How fast is binary reading capabilities in Julia compared with other languages?

@tkluck

A “vtk” file is a “Visual Toolkit” file, which allows users to visualize simulation data, usually with Paraview, or any other kind of data. In my case I am trying to extract data from these files directly for two purposes:

  1. Avoiding slow reading from CSV files
  2. Lessening storage need for simulations

So opened in Paraview would show something like:

So these vtk files only store simulation data and nothing else. I’ve also included the minimal working example in the dropbox folder. Basically when I benchmark the functionality where I use readbytes!:

@benchmark readVtkArray("parts_")
BenchmarkTools.Trial:
  memory estimate:  986.72 KiB
  allocs estimate:  564
  --------------
  minimum time:     2.731 ms (0.00% GC)
  median time:      3.428 ms (0.00% GC)
  mean time:        3.822 ms (0.00% GC)
  maximum time:     6.814 ms (0.00% GC)
  --------------
  samples:          1307
  evals/sample:     1

So about 3.428 ms. When I use my own approach using read, where I read a Int32 at a time I get 1.6 ms on the files I’ve put in the dropbox link.

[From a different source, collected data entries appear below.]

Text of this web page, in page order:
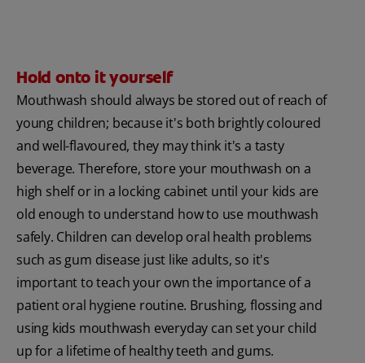
Hold onto it yourself
Mouthwash should always be stored out of reach of
young children; because it's both brightly coloured
and well-flavoured, they may think it's a tasty
beverage. Therefore, store your mouthwash on a
high shelf or in a locking cabinet until your kids are
old enough to understand how to use mouthwash
safely. Children can develop oral health problems
such as gum disease just like adults, so it's
important to teach your own the importance of a
patient oral hygiene routine. Brushing, flossing and
using kids mouthwash everyday can set your child
up for a lifetime of healthy teeth and gums.
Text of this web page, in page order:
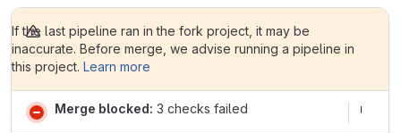
If the last pipeline ran in the fork project, it may be
inaccurate. Before merge, we advise running a pipeline in
this project. Learn more
Merge blocked: 3 checks failed
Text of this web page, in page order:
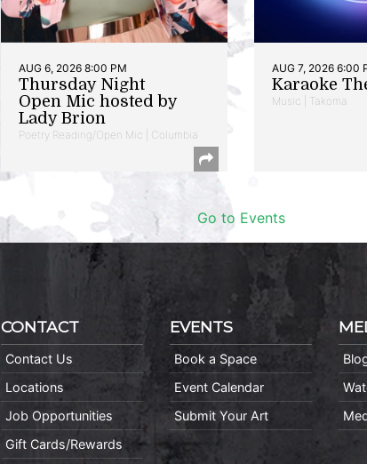
AUG 6, 2026 8:00 PM
Thursday Night
Open Mic hosted by
Lady Brion
Poetry Reading/Open Mic | Columbia
AUG 7, 2026 6:00
Karaoke
Music | Takoma
Go to Events
CONTACT
Contact Us
Locations
Job Opportunities
Gift Cards/Rewards
EVENTS
Book a Space
Event Calendar
Submit Your Art
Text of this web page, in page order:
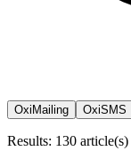
OxiMailing OxiSMS
Results: 130 article(s)
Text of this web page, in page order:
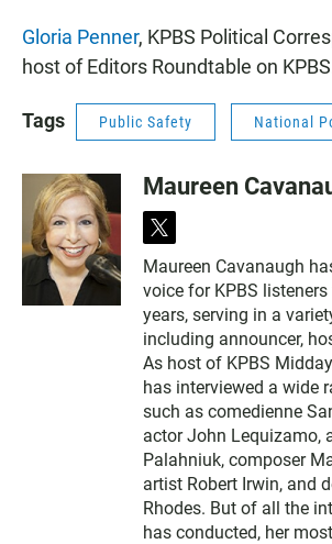
Gloria Penner, KPBS Political
host of Editors Roundtable on
Tags Public Safety National
Maureen
t
i
t
t
e
r
Maureen Cavanaugh
voice for KPBS
years, serving in a
including announcer,
As host of KPBS
has interviewed a wide
such as comedienne
actor John Lequizamo,
Palahniuk, composer
artist Robert Irwin, and
Rhodes. But of all the
has conducted, her
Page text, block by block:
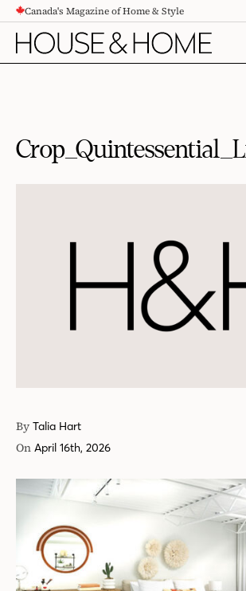
CONTENTCanada's Magazine of Home & Style
By Talia Hart
On April 16th, 2026
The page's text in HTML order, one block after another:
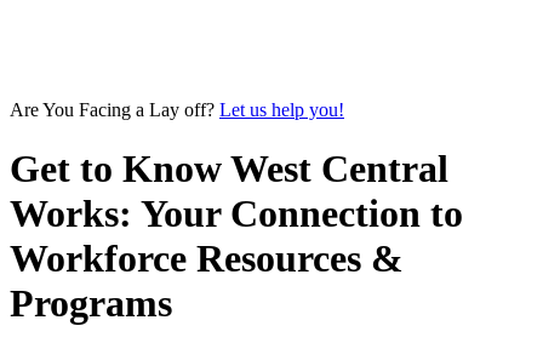
Are You Facing a Lay off? Let us help you!
Get to Know West Central
Works: Your Connection to
Workforce Resources &
Programs
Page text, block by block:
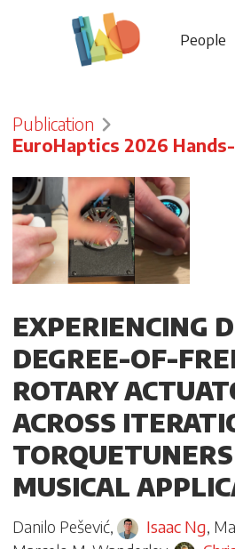
People
Publication
EuroHaptics 2026
EXPERIENCING
DEGREE-OF-
ROTARY
ACROSS
MUSICAL
Danilo Pešević, Isaac Ng,
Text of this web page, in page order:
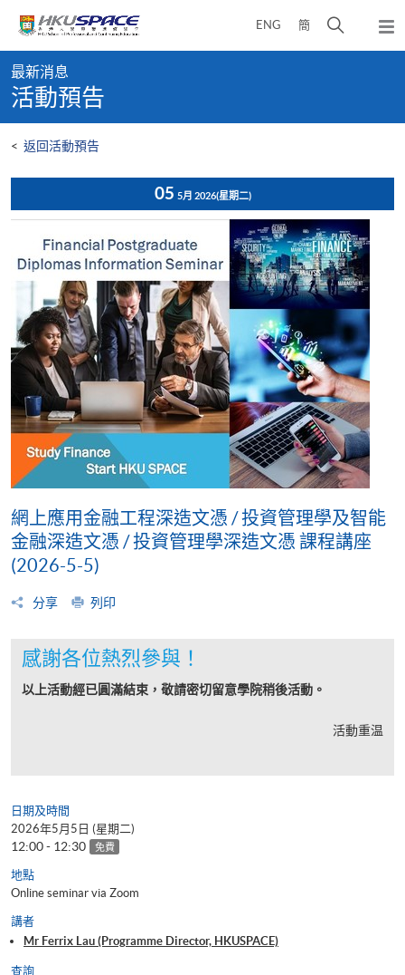
content
ENG 簡
開
彈
出
content
start
最新消息
活動預告
< 返回活動預告
05 5月 2026(星期二)
網上應用金融工程深造文憑 / 投資管理學及智能
金融深造文憑 / 投資管理學深造文憑 課程講座
(2026-5-5)
分享 列印
感謝各位熱烈參與！
以上活動經已圓滿結束，敬請密切留意學院稍後活動。
活動重温
日期及時間
2026年5月5日 (星期二)
12:00 - 12:30 免費
地點
Online seminar via Zoom
講者
Mr Ferrix Lau (Programme Director, HKUSPACE)
查詢
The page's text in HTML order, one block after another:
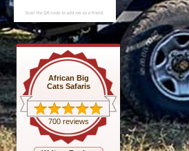
African Big
Cats Safaris
700 reviews
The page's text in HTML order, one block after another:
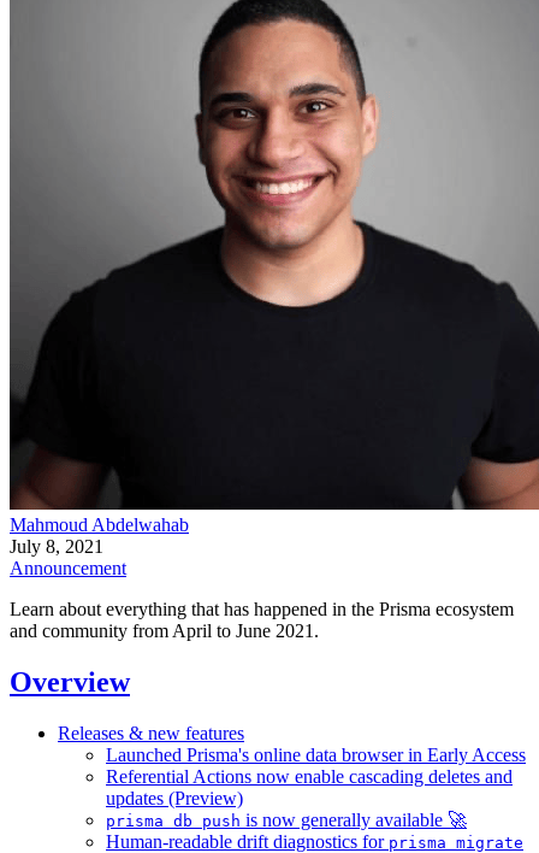
Mahmoud Abdelwahab
July 8, 2021
Announcement
Learn about everything that has happened in the Prisma ecosystem
and community from April to June 2021.
Overview
Releases & new features
Launched Prisma's online data browser in Early Access
Referential Actions now enable cascading deletes and
updates (Preview)
prisma db push is now generally available 🚀
Human-readable drift diagnostics for prisma migrate
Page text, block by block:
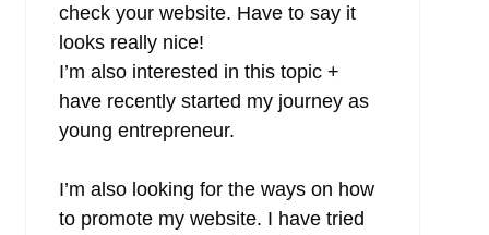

The command you have to use is:

using BenchmarkTools
@benchmark readVtkArray("parts_")

If you can get it down under 1.6 ms, I would be very happy - note that I utilize Threads.@threads and I use 4 on an i7.

@Tamas_Papp if you want to try memory mapping, I can tell you that “Idp” has type Int32 and that it is always nRow long while having a width of 1 ie. Array{Int32,1}.

If anything else, let me know guys, I tried to be as clear as possible.

Kind regards